Task item
Transcribe word for word the lines below from the line with "474 JERRY HAMILTON" through the line with "11th Maths Study Materials", ends included.
Given data Block Start
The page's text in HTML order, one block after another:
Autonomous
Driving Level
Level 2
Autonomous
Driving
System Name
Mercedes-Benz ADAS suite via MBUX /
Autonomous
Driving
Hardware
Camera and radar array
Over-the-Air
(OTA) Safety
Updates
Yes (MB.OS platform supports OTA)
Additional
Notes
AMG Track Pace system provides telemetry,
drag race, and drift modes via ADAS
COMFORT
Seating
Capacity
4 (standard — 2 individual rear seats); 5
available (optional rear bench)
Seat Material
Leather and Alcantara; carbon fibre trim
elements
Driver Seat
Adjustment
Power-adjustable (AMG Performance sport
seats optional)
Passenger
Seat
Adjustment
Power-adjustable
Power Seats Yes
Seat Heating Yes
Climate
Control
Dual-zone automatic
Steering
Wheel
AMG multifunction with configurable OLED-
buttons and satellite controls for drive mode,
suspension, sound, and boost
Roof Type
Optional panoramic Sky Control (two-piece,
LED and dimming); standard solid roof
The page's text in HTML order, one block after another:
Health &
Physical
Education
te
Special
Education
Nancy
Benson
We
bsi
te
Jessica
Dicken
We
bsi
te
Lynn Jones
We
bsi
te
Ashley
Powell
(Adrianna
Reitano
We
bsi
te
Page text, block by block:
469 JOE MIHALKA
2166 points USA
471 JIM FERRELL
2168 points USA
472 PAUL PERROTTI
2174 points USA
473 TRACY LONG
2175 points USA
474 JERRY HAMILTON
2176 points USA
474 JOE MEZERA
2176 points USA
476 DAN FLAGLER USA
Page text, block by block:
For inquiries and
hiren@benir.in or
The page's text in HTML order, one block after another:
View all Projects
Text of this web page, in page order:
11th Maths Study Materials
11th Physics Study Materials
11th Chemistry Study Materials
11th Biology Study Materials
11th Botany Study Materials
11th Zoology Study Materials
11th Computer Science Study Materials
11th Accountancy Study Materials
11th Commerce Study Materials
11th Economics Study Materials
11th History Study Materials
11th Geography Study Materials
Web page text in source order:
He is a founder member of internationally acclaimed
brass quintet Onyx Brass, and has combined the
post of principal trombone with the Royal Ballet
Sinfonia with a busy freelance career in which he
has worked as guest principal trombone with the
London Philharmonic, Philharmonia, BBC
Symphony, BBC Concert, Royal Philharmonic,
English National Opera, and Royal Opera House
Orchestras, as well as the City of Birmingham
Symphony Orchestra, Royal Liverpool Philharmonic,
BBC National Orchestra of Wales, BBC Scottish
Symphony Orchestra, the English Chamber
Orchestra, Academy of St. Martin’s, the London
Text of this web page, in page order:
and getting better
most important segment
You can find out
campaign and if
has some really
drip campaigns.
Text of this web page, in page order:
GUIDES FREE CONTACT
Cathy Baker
Given data Block End
Output of the task
474 JERRY HAMILTON
2176 points USA
474 JOE MEZERA
2176 points USA
476 DAN FLAGLER USA
Page text, block by block:
For inquiries and
hiren@benir.in or
The page's text in HTML order, one block after another:
View all Projects
Text of this web page, in page order:
11th Maths Study Materials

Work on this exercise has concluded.